* [Activity]:
Write the listing out again word for word, excluding any pictures.
[Opening Data supplied section]
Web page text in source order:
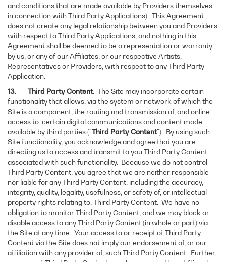
and conditions that are made available by Providers themselves
in connection with Third Party Applications). This Agreement
does not create any legal relationship between you and Providers
with respect to Third Party Applications, and nothing in this
Agreement shall be deemed to be a representation or warranty
by us, or any of our Affiliates, or our respective Artists,
Representatives or Providers, with respect to any Third Party
Application.
13. Third Party Content. The Site may incorporate certain
functionality that allows, via the system or network of which the
Site is a component, the routing and transmission of, and online
access to, certain digital communications and content made
available by third parties ("Third Party Content"). By using such
Site functionality, you acknowledge and agree that you are
directing us to access and transmit to you Third Party Content
associated with such functionality. Because we do not control
Third Party Content, you agree that we are neither responsible
nor liable for any Third Party Content, including the accuracy,
integrity, quality, legality, usefulness, or safety of, or intellectual
property rights relating to, Third Party Content. We have no
obligation to monitor Third Party Content, and we may block or
disable access to any Third Party Content (in whole or part) via
the Site at any time. Your access to or receipt of Third Party
Content via the Site does not imply our endorsement of, or our
affiliation with any provider of, such Third Party Content. Further,
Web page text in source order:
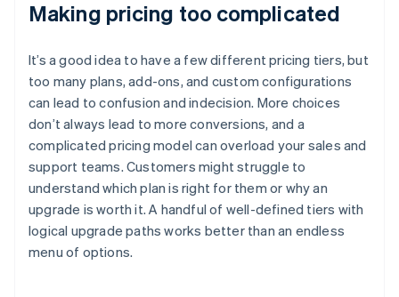
Making pricing too complicated
It’s a good idea to have a few different pricing tiers, but
too many plans, add-ons, and custom configurations
can lead to confusion and indecision. More choices
don’t always lead to more conversions, and a
complicated pricing model can overload your sales and
support teams. Customers might struggle to
understand which plan is right for them or why an
upgrade is worth it. A handful of well-defined tiers with
logical upgrade paths works better than an endless
menu of options.
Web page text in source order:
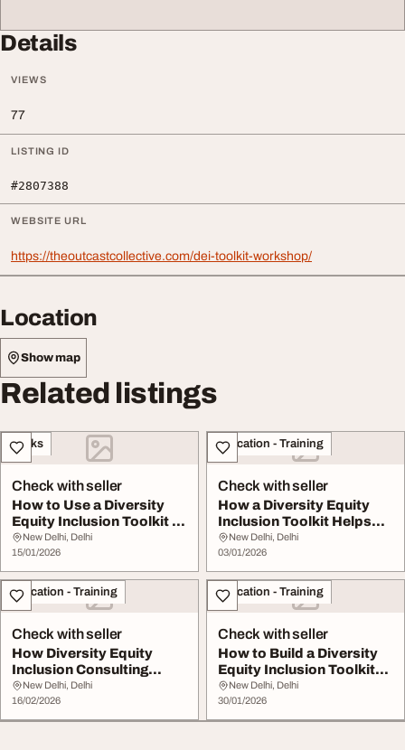
Details
VIEWS
77
LISTING ID
#2807388
WEBSITE URL
https://theoutcastcollective.com/dei-toolkit-workshop/
Location
Show map
Related listings
Books
Check with seller
How to Use a Diversity
Equity Inclusion Toolkit to
Improve W...
New Delhi, Delhi
15/01/2026
Education - Training
Check with seller
How a Diversity Equity
Inclusion Toolkit Helps
Create Fair I...
New Delhi, Delhi
03/01/2026
Education - Training
Check with seller
How Diversity Equity
Inclusion Consulting
Helps Build Inclus...
New Delhi, Delhi
16/02/2026
Education - Training
Check with seller
How to Build a Diversity
Equity Inclusion Toolkit
That Drive...
New Delhi, Delhi
30/01/2026
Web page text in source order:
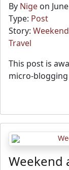
By Nige on
Type: Post
Story:
Travel
This post is
micro-
Weekend
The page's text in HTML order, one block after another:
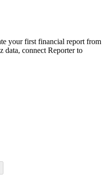
your first financial report from
data, connect Reporter to
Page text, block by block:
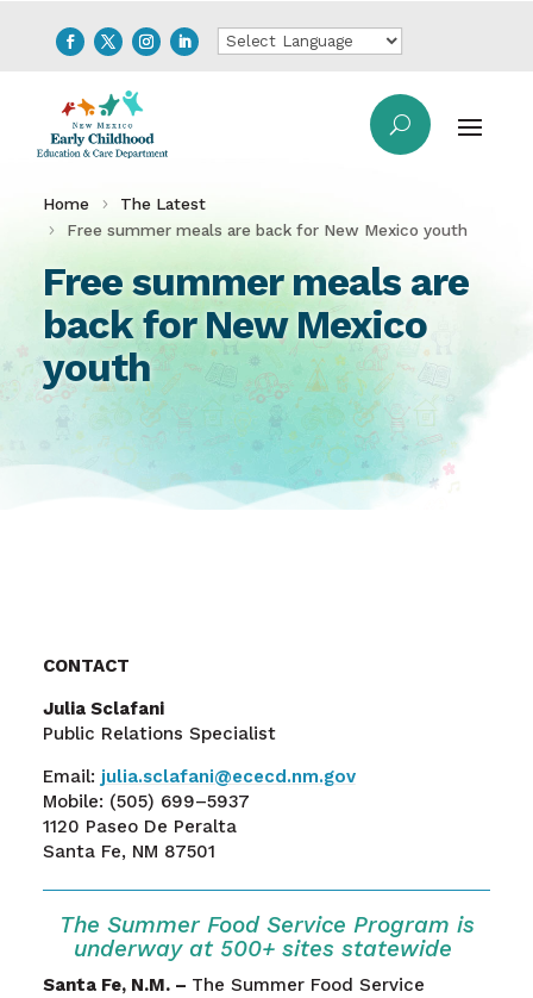
Home
The Latest
Free summer meals are back for New Mexico youth
Free summer meals are
back for New Mexico
youth
CONTACT
Julia Sclafani
Public Relations Specialist
Email: julia.sclafani@ececd.nm.gov
Mobile: (505) 699–5937
1120 Paseo De Peralta
Santa Fe, NM 87501
The Summer Food Service Program is
underway at 500+ sites statewide
Santa Fe, N.M. – The Summer Food Service
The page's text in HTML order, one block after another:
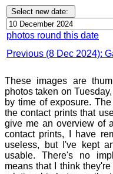
photos round this date
Previous (8 Dec 2024):
These images are
photos taken on
by time of exposure.
the contact prints that
give me an overview of
contact prints, I have
useless, but I've kept
usable. There's no
means that I think
[Closing Data supplied section]
* [Response]:
Web page text in source order:
and conditions that are made available by Providers themselves
in connection with Third Party Applications). This Agreement
does not create any legal relationship between you and Providers
with respect to Third Party Applications, and nothing in this
Agreement shall be deemed to be a representation or warranty
by us, or any of our Affiliates, or our respective Artists,
Representatives or Providers, with respect to any Third Party
Application.
13. Third Party Content. The Site may incorporate certain
functionality that allows, via the system or network of which the
Site is a component, the routing and transmission of, and online
access to, certain digital communications and content made
available by third parties ("Third Party Content"). By using such
Site functionality, you acknowledge and agree that you are
directing us to access and transmit to you Third Party Content
associated with such functionality. Because we do not control
Third Party Content, you agree that we are neither responsible
nor liable for any Third Party Content, including the accuracy,
integrity, quality, legality, usefulness, or safety of, or intellectual
property rights relating to, Third Party Content. We have no
obligation to monitor Third Party Content, and we may block or
disable access to any Third Party Content (in whole or part) via
the Site at any time. Your access to or receipt of Third Party
Content via the Site does not imply our endorsement of, or our
affiliation with any provider of, such Third Party Content. Further,
Web page text in source order:
Making pricing too complicated
It’s a good idea to have a few different pricing tiers, but
too many plans, add-ons, and custom configurations
can lead to confusion and indecision. More choices
don’t always lead to more conversions, and a
complicated pricing model can overload your sales and
support teams. Customers might struggle to
understand which plan is right for them or why an
upgrade is worth it. A handful of well-defined tiers with
logical upgrade paths works better than an endless
menu of options.
Web page text in source order:
Details
VIEWS
77
LISTING ID
#2807388
WEBSITE URL
https://theoutcastcollective.com/dei-toolkit-workshop/
Location
Show map
Related listings
Books
Check with seller
How to Use a Diversity
Equity Inclusion Toolkit to
Improve W...
New Delhi, Delhi
15/01/2026
Education - Training
Check with seller
How a Diversity Equity
Inclusion Toolkit Helps
Create Fair I...
New Delhi, Delhi
03/01/2026
Education - Training
Check with seller
How Diversity Equity
Inclusion Consulting
Helps Build Inclus...
New Delhi, Delhi
16/02/2026
Education - Training
Check with seller
How to Build a Diversity
Equity Inclusion Toolkit
That Drive...
New Delhi, Delhi
30/01/2026
Web page text in source order:
By Nige on
Type: Post
Story:
Travel
This post is
micro-
Weekend
The page's text in HTML order, one block after another:
your first financial report from
data, connect Reporter to
Page text, block by block:
Home
The Latest
Free summer meals are back for New Mexico youth
Free summer meals are
back for New Mexico
youth
CONTACT
Julia Sclafani
Public Relations Specialist
Email: julia.sclafani@ececd.nm.gov
Mobile: (505) 699–5937
1120 Paseo De Peralta
Santa Fe, NM 87501
The Summer Food Service Program is
underway at 500+ sites statewide
Santa Fe, N.M. – The Summer Food Service
The page's text in HTML order, one block after another:
photos round this date
Previous (8 Dec 2024):
These images are
photos taken on
by time of exposure.
the contact prints that
give me an overview of
contact prints, I have
useless, but I've kept
usable. There's no
means that I think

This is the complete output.